Labour and the Liberal Democrats joined forces yesterday in an unprecedented campaign to call for the sackings of William Waldegrave, the Chief Secretary to the Treasury, and Sir Nicholas Lyell, the Attorney General. On one of the key charges that Mr Waldegrave lied to MPs, Sir Richard was persuaded to change the original draft to add that Mr Waldegrave "did not intend his letters [to MPs] to be misleading and did not so regard them". Ministers yesterday used that phrase to reject Labour calls for Mr Waldegrave's resignation.
Robin Cook, leading the Labour campaign, brushed aside suggestions that Whitehall "rats" had "got at" Sir Richard. But Tory MPs privately said Sir Richard had "bent over backwards" not to make ministerial resignations inescapable.
Labour researchers worked through the night after publication on Thursday to uncover more damaging detail from the 1,800-page report. They failed to uncover any single "killer fact" but they did uncover some potentially damaging analysis.
The report contained twelve instances of behaviour by Mr Waldegrave and Sir Nicholas which earned the rebuke of Sir Richard. Sir Nicholas is criticised for five errors.
Sir Richard refers to the "duplicitous nature" of the flexibility of the guidelines, claimed by Mr Waldegrave. The judge said Mr Waldegrave deliberately failed to inform Parliament of the current state of the Government's policy on non-lethal arms sales to Iraq.
Menzies Campbell, for the Liberal Democrats, said: "It is not possible to think of any other sphere of activity in which an individual could be so criticised and still retain his job."
The original draft was amended after Sir Richard sent it out to Mr Waldegrave under the so-called "Salmond" procedures, which allow all those criticised to make representations before final publication. In intensive correspondence, Mr Waldegrave - and others - secured some changes.
Labour will switch its attack this weekend, from the two ministers, to John Major himself, for keeping the pair in office. Mr Cook, the shadow Foreign Secretary, said: "If ministers try to brazen out the next 10 days to the debate, they will discredit themselves still further."

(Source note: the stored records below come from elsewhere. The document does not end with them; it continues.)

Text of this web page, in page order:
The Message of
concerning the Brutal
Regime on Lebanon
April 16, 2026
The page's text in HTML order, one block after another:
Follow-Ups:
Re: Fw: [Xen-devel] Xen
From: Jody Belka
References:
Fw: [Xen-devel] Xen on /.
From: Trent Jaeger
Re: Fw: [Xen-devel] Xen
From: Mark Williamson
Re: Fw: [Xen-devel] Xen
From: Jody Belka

Mr Major is planning to change ministerial rules to head-off a threatened backbench rebellion and answer growing revulsion at the culture of secrecy at the heart of his Government, highlighted in the Scott report.
The Prime Minister, visiting Poole yesterday, responded to growing Tory backbench unrest by admitting the Scott report had uncovered "shortcomings" and "mistakes" in the Whitehall system, which he would be treating "very seriously".

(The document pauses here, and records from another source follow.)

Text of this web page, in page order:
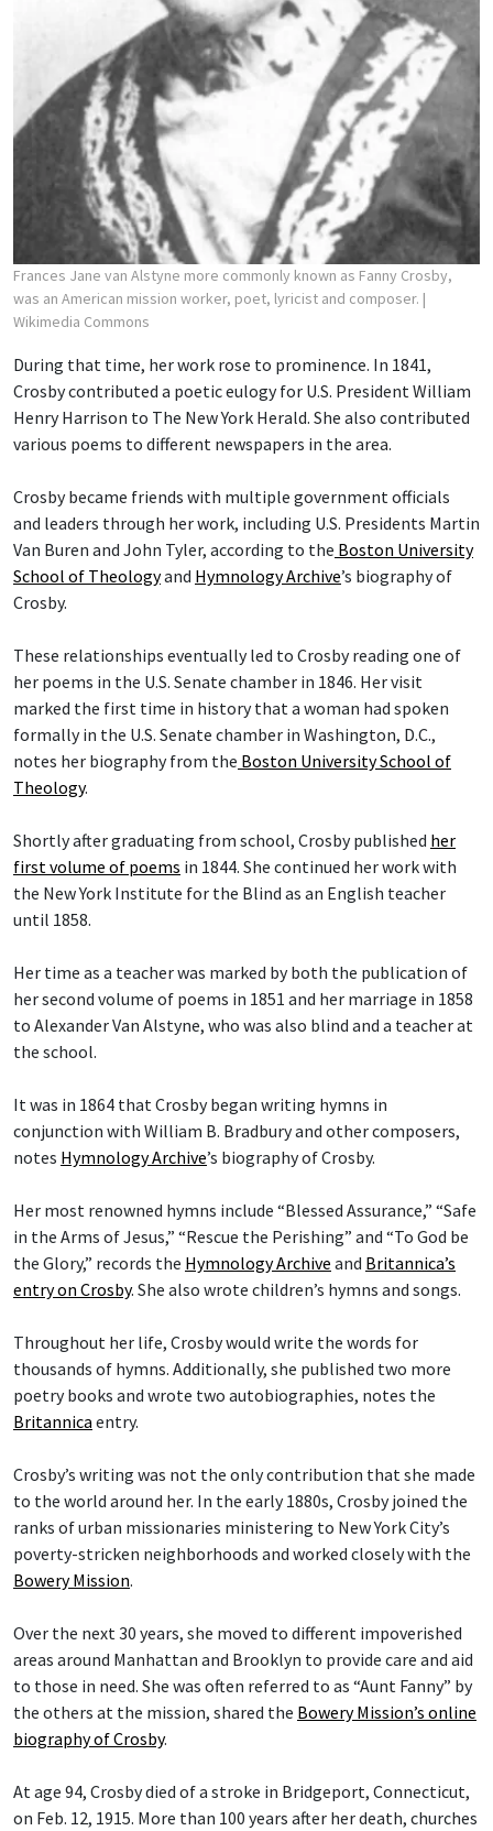
Frances Jane van Alstyne more commonly known as Fanny Crosby,
was an American mission worker, poet, lyricist and composer. |
Wikimedia Commons
During that time, her work rose to prominence. In 1841,
Crosby contributed a poetic eulogy for U.S. President William
Henry Harrison to The New York Herald. She also contributed
various poems to different newspapers in the area.
Crosby became friends with multiple government officials
and leaders through her work, including U.S. Presidents Martin
Van Buren and John Tyler, according to the Boston University
School of Theologyand Hymnology Archive’s biography of
Crosby.
These relationships eventually led to Crosby reading one of
her poems in the U.S. Senate chamber in 1846. Her visit
marked the first time in history that a woman had spoken
formally in the U.S. Senate chamber in Washington, D.C.,
notes her biography from the Boston University School of
Theology.
Shortly after graduating from school, Crosby published her
first volume of poems in 1844. She continued her work with
the New York Institute for the Blind as an English teacher
until 1858.
Her time as a teacher was marked by both the publication of
her second volume of poems in 1851 and her marriage in 1858
to Alexander Van Alstyne, who was also blind and a teacher at
the school.
It was in 1864 that Crosby began writing hymns in
conjunction with William B. Bradbury and other composers,
notes Hymnology Archive’s biography of Crosby.
Her most renowned hymns include “Blessed Assurance,” “Safe
in the Arms of Jesus,” “Rescue the Perishing” and “To God be
the Glory,” records the Hymnology Archive and Britannica’s
entry on Crosby. She also wrote children’s hymns and songs.
Throughout her life, Crosby would write the words for
thousands of hymns. Additionally, she published two more
poetry books and wrote two autobiographies, notes the
Britannica entry.
Crosby’s writing was not the only contribution that she made
to the world around her. In the early 1880s, Crosby joined the
ranks of urban missionaries ministering to New York City’s
poverty-stricken neighborhoods and worked closely with the
Bowery Mission.
Over the next 30 years, she moved to different impoverished
areas around Manhattan and Brooklyn to provide care and aid
to those in need. She was often referred to as “Aunt Fanny” by
the others at the mission, shared the Bowery Mission’s online
biography of Crosby.
At age 94, Crosby died of a stroke in Bridgeport, Connecticut,
on Feb. 12, 1915. More than 100 years after her death, churches

Areas under scrutiny are understood to include:
t Curbing the freedom of Customs and Excise to bring prosecutions;
t Tightening the powers of the Attorney General;
t A new look at arms exports rules and regulations;
t Changes to parliamentary question time sessions;
t A review of the procedures for future inquiries, to increase speed of reporting.
Mr Major is also expected to order blanket secrecy over the export of arms to be scrapped.
But he will reject demands for a Freedom of Information Act, and controversial "gagging orders" allowing ministers to prevent papers being disclosed in court will continue, the President of the Board of Trade, Ian Lang, said last night.
The Independent has identified at least four Tory MPs who are discontented with the Government's answers to the Scott report. That would be enough to overturn the Government's three-vote majority in the crunch vote on 26 February.
Tory MP Rupert Allason cast doubt on the political survival of the Attorney General. Mr Allason, the MP for Torbay, said Sir Nicholas was an honourable man who had acted in good faith, but the jury was still out, following the "trenchant" criticism of his behaviour.